Journal of Medical Biochemistry ◽

10.2478/v10011-012-0024-z ◽

2013 ◽

Vol 32 (1) ◽

pp. 26-31 ◽

Cited By ~ 1

Author(s):

Emina Čolak ◽

Dragana Pap ◽

Nada Majkić-Singh ◽

Ivana Obradović

Keyword(s):

Body Mass Index ◽

Waist Circumference ◽

Liver Enzyme ◽

Body Mass ◽

Statistical Processing ◽

The Body ◽

Control Group ◽

Anthropometric Parameters ◽

Nonalcoholic Fatty Liver ◽

Increased Risk

Summary Background: It has been reported that obesity is associated with metabolic syndrome, insulin resistance, cardiovascular risk but also with nonalcoholic fatty liver disease (NAFLD). The prevalence of obesity in children and adolescents is increasing rapidly all over the world. The aim of this study was to analyze the value of liver enzymes: AST, ALT and γGT in a group of obese students in order to establish their correlation to anthropometric parameters such as: BMI (body mass index), WC (waist circumference), HC (hip circumference), and WHR (waist-to-hip ratio) compared to non-obese students who comprised the control group (CG).

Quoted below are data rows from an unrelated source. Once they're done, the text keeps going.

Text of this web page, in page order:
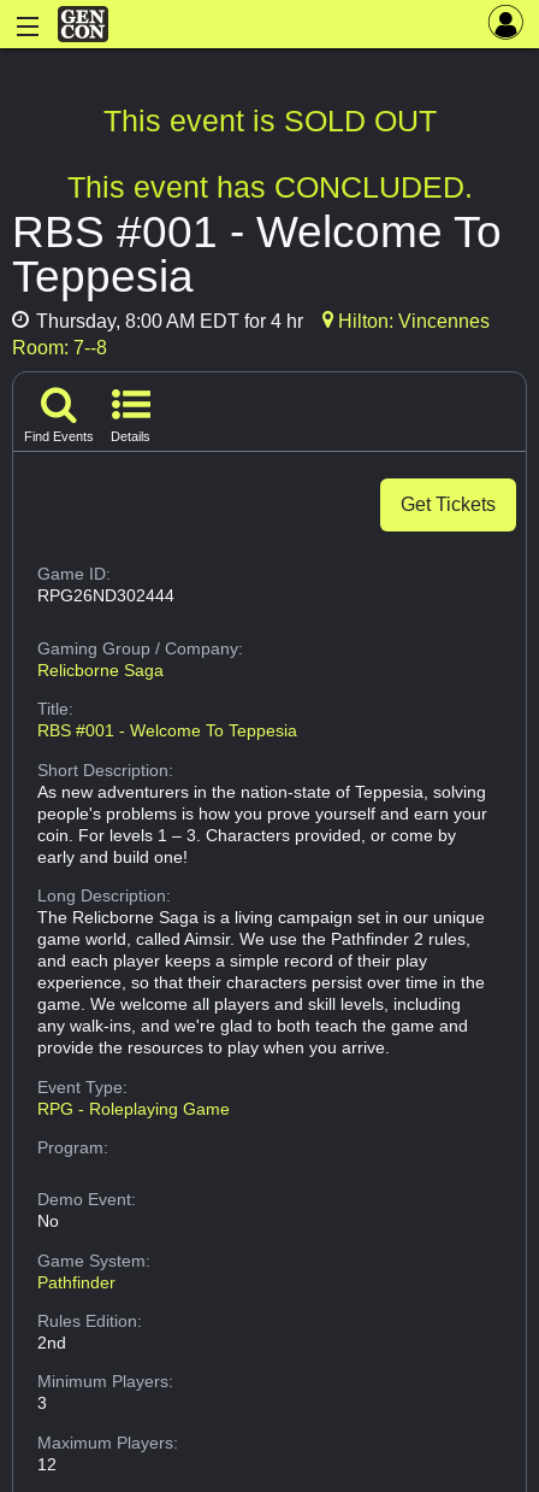
This event is SOLD OUT
This event has CONCLUDED.
RBS #001 - Welcome To
Teppesia
Thursday, 8:00 AM EDT for 4 hr
Hilton: Vincennes
Room: 7--8
Find Events Details
Get Tickets
Game ID:
RPG26ND302444
Gaming Group/ Company:
Relicborne Saga
Title:
RBS #001 - Welcome To Teppesia
Short Description:
As new adventurers in the nation-state of Teppesia, solving
people's problems is how you prove yourself and earn your
coin. For levels 1 – 3. Characters provided, or come by
early and build one!
Long Description:
The Relicborne Saga is a living campaign set in our unique
game world, called Aimsir. We use the Pathfinder 2 rules,
and each player keeps a simple record of their play
experience, so that their characters persist over time in the
game. We welcome all players and skill levels, including
any walk-ins, and we're glad to both teach the game and
provide the resources to play when you arrive.
Event Type:
RPG - Roleplaying Game
Program:
Demo Event:
No
Game System:
Pathfinder
Rules Edition:
2nd
Minimum Players:
3
Maximum Players:
12
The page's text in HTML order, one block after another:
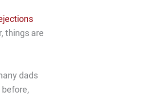
things are
dads
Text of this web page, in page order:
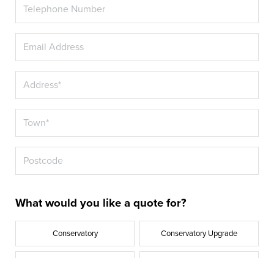
What would you like a quote for?
Conservatory Conservatory Upgrade
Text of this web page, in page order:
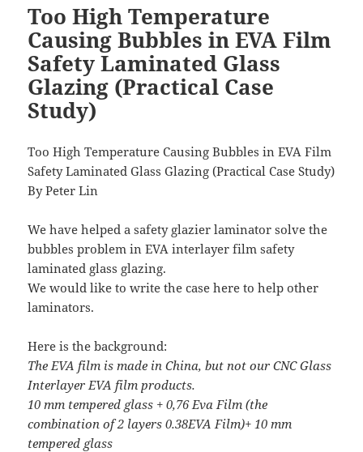
Too High Temperature
Causing Bubbles in EVA Film
Safety Laminated Glass
Glazing (Practical Case
Study)
Too High Temperature Causing Bubbles in EVA Film
Safety Laminated Glass Glazing (Practical Case Study)
By Peter Lin
We have helped a safety glazier laminator solve the
bubbles problem in EVA interlayer film safety
laminated glass glazing.
We would like to write the case here to help other
laminators.
Here is the background:
The EVA film is made in China, but not our CNC Glass
Interlayer EVA film products.
10 mm tempered glass + 0,76 Eva Film (the
combination of 2 layers 0.38EVA Film)+ 10 mm
tempered glass
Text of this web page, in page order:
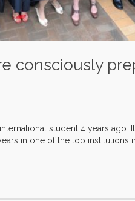
consciously
student 4 years
in one of the top institutions
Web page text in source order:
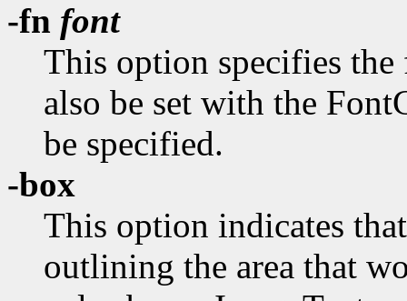
-fn font
This option specifies
also be set with the
be specified.
-box
This option indicates
outlining the area that
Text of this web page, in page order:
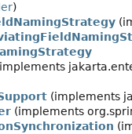
)
(implements
(implements
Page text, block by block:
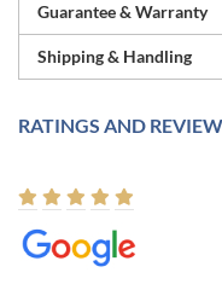
Guarantee & Warranty
Shipping & Handling
RATINGS AND
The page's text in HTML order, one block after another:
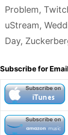
Problem,
uStream,
Day,
Subscribe for
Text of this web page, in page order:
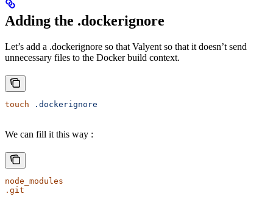
Adding the .dockerignore
Let’s add a .dockerignore so that Valyent so that it doesn’t send
unnecessary files to the Docker build context.
touch .dockerignore
We can fill it this way :
node_modules
.git
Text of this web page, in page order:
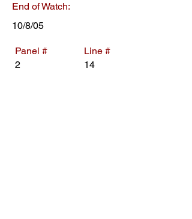
End of Watch:
10/8/05
Panel #
2
Line #
14
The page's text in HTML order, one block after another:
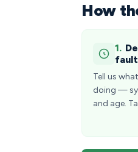
How
1.
fault
Tell us
doing —
and age.
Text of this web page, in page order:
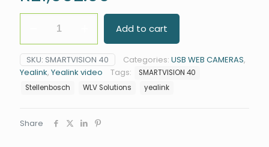
SmartVision
40
All-
in-
one
AI
Bar
Add to cart
SKU: SMARTVISION 40 Categories: USB WEB CAMERAS,
Yealink, Yealink video Tags:
SMARTVISION 40
Stellenbosch
WLV Solutions yealink
Share
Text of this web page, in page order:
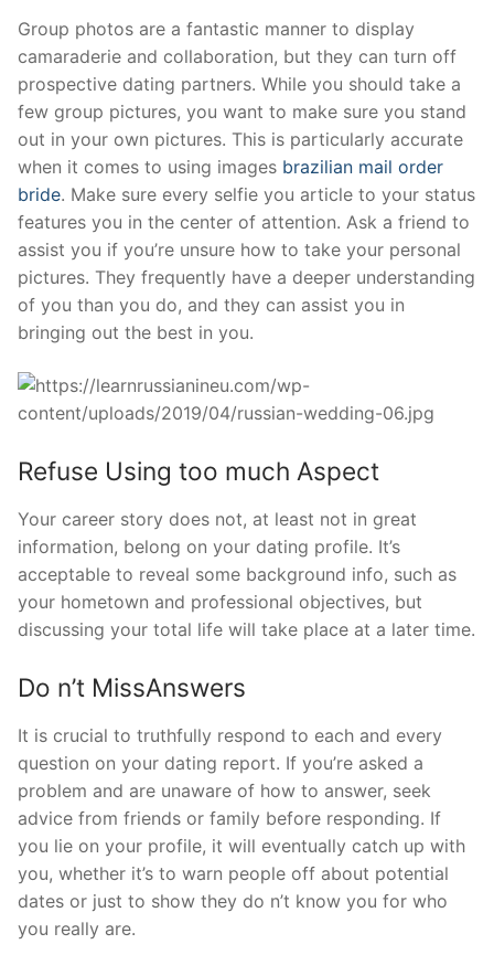
Group photos are a fantastic manner to display
camaraderie and collaboration, but they can turn off
prospective dating partners. While you should take a
few group pictures, you want to make sure you stand
out in your own pictures. This is particularly accurate
when it comes to using images brazilian mail order
bride. Make sure every selfie you article to your status
features you in the center of attention. Ask a friend to
assist you if you’re unsure how to take your personal
pictures. They frequently have a deeper understanding
of you than you do, and they can assist you in
bringing out the best in you.
Refuse Using too much Aspect
Your career story does not, at least not in great
information, belong on your dating profile. It’s
acceptable to reveal some background info, such as
your hometown and professional objectives, but
discussing your total life will take place at a later time.
Do n’t MissAnswers
It is crucial to truthfully respond to each and every
question on your dating report. If you’re asked a
problem and are unaware of how to answer, seek
advice from friends or family before responding. If
you lie on your profile, it will eventually catch up with
you, whether it’s to warn people off about potential
dates or just to show they do n’t know you for who
you really are.
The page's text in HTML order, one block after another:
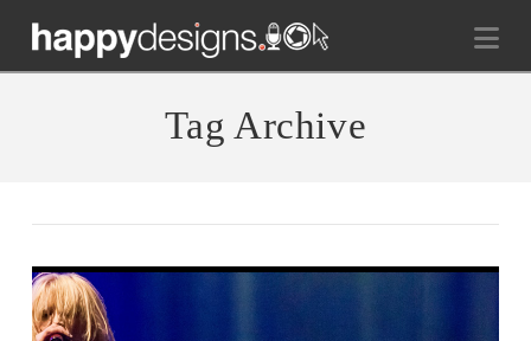
Tag Archive
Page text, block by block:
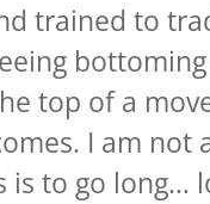
trained to
top of a
I am not
to go long…

Methods: In this study, 238 students from the University of Novi Sad of both sexes (126 men and 112 women) with a mean age of 22.32 ± 1.85 years were included. According to the body mass index (BMI) lower and higher than 25 kg/m2 and waist circumference (WC) lower and higher than 94 cm (80 cm for females) the whole group of 238 students was divided into 2 subgroups: the obese group at increased risk for CVD (Group 1) and the group at lower risk for CVD (Group 2). AST, ALT and γGT activities were determined in fasting blood samples. Results: Statistical processing data revealed significantly higher values of AST, ALT and γGT in the group of students with BMI>25 kg/m2, WC>94 cm for males and WC>80 cm for females, HC>108 cm for males and HC>111 cm for females, and WHR>0.90 for males and WHR>0.80 for females (P<0.001). Significant association was established between anthropometric parameters and liver enzyme levels (P<0.0001). Conclusions: Obese students with higher BMI, WC, HC and WHR values have higher liver enzyme activites and a higher chance to develop NAFLD in the future.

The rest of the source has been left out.